Sue Salthouse is the ACT’s Senior Australian of the Year. Photo: Supplied.

When Sue Salthouse was thrown from her horse a quarter-century ago and ended up in a wheelchair, it wasn’t the end, but the beginning of a life of fierce, determined and ongoing advocacy.

The former Canberra citizen of the year has been named our Senior Australian of the Year, following in the footsteps of last year’s winner Dr Sue Packer, who went on to receive the national award earlier this year.

That’s not to say Sue Salthouse was expecting the honour; she described her reaction to the announcement as one of “extreme surprise”.

“It’s a great thing to happen for women with disabilities in the ACT,” she told Region Media. “It’s really important because we’re a strong lot but these things like this highlight that there is a divide and some women across the spectrum are not getting a fair go at anything.”

At 70, Sue continues to work in the disability sector, where she runs a consultancy company specialising in disability rights advocacy.

Speaking at the launch of the YWCA’s Our Lives report on women in the ACT, Salthouse said that many of the report’s findings around inequality identified the same problems that had spurred her own decades of activism on disability and women’s issues.

“We can’t expect to achieve anything as a community when women’s haven’t got housing and financial security,” she said.

“We have demonstrated how difficult that is in the ACT on a low income. I’m constantly gobsmacked by what women are expected to do on Newstart. It is not anywhere near a decent daily income, but they are expected to go out and look for jobs as well, and then we inhumanely assess their ability to do that.”

Salthouse says that persistence drives her, and the need to keep fighting in case incremental gains are lost in the political and social scrum.
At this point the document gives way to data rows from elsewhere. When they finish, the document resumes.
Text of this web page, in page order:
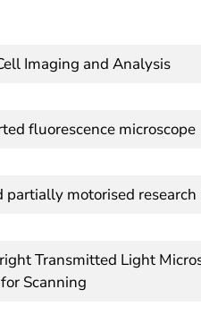
Imaging and Analysis
fluorescence microscope
partially motorised
Transmitted Light
Scanning
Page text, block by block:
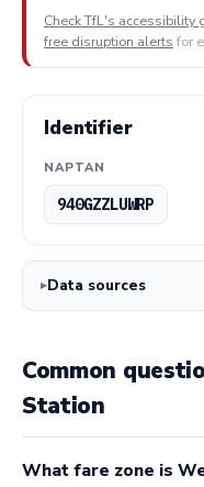
Check TfL's accessibility
free disruption alerts for
Identifier
NAPTAN
940GZZLUWRP
Data sources
Common
Station
What fare zone is
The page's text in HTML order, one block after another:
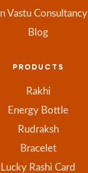
Vastu Consultancy
Blog
PRODUCTS
Rakhi
Energy Bottle
Rudraksh
Bracelet
Lucky Rashi Card
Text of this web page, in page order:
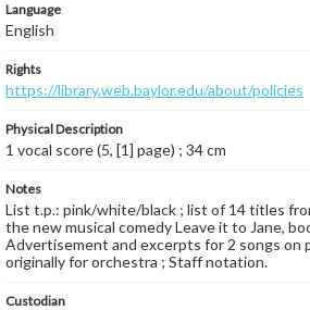
Language
English
Rights
https://library.web.baylor.edu/about/policies
Physical Description
1 vocal score (5, [1] page) ; 34 cm
Notes
List t.p.: pink/white/black ; list of 14 titles
the new musical comedy Leave it to Jane,
Advertisement and excerpts for 2 songs on
originally for orchestra ; Staff notation.
Custodian
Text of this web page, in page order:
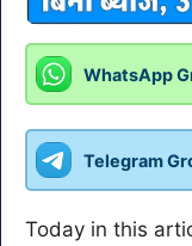
WhatsApp
Telegram
Today in this

“You need a change in leadership for the good but sometimes we get a change that doesn’t help our country evolve,” she says.
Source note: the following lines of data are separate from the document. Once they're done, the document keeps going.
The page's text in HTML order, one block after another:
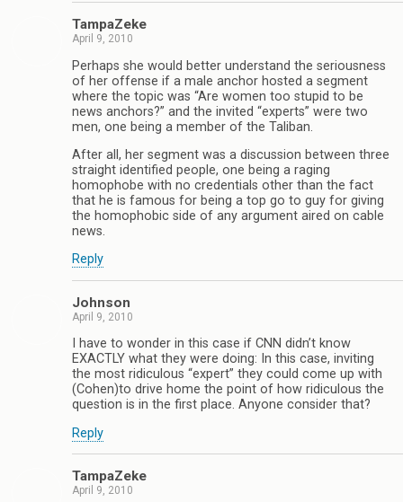
TampaZeke
April 9, 2010
Perhaps she would better understand the seriousness
of her offense if a male anchor hosted a segment
where the topic was “Are women too stupid to be
news anchors?” and the invited “experts” were two
men, one being a member of the Taliban.
After all, her segment was a discussion between three
straight identified people, one being a raging
homophobe with no credentials other than the fact
that he is famous for being a top go to guy for giving
the homophobic side of any argument aired on cable
news.
Reply
Johnson
April 9, 2010
I have to wonder in this case if CNN didn’t know
EXACTLY what they were doing: In this case, inviting
the most ridiculous “expert” they could come up with
(Cohen)to drive home the point of how ridiculous the
question is in the first place. Anyone consider that?
Reply
TampaZeke
April 9, 2010

“In the ACT we have many positives happening but we need to look at where the gaps are, the intersectional effects that stop people getting services and jobs.”

Salthouse intends to put her ACT Senior Australian of the Year award to good use. “I’m just thinking about what’s essential to all women here in the ACT which I can highlight during this year,” she says.

“One cause is around income. Welfare payments should eliminate any references to being a burden. We now hear from the very highest levels that people on welfare are a burden. But welfare is a right in this country.

“We need to look at universal basic incomes and a wellbeing index that is not profit-driven. I think we need to shift our whole focus in this society, whether it’s towards issues like climate change protests advocating for our future, to creating greater respect for this country and to how we treat each other in our daily lives.”